_Provided data_.

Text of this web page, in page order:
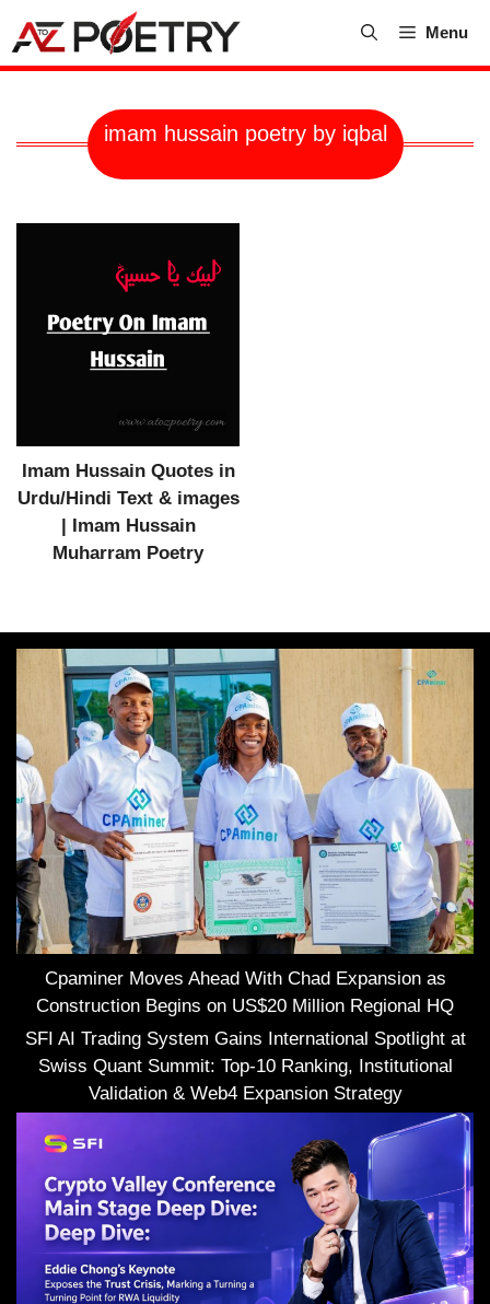
content
Menu
imam hussain poetry by iqbal
Imam Hussain Quotes in
Urdu/Hindi Text & images
| Imam Hussain
Muharram Poetry
Cpaminer Moves Ahead With Chad Expansion as
Construction Begins on US$20 Million Regional HQ
SFI AI Trading System Gains International Spotlight at
Swiss Quant Summit: Top-10 Ranking, Institutional
Validation & Web4 Expansion Strategy

_Your assignment_. Output exactly the lines from the one containing "imam hussain poetry by iqbal" through the last line of the records, both included. Output nothing else.

_Result of the exercise_.
imam hussain poetry by iqbal
Imam Hussain Quotes in
Urdu/Hindi Text & images
| Imam Hussain
Muharram Poetry
Cpaminer Moves Ahead With Chad Expansion as
Construction Begins on US$20 Million Regional HQ
SFI AI Trading System Gains International Spotlight at
Swiss Quant Summit: Top-10 Ranking, Institutional
Validation & Web4 Expansion Strategy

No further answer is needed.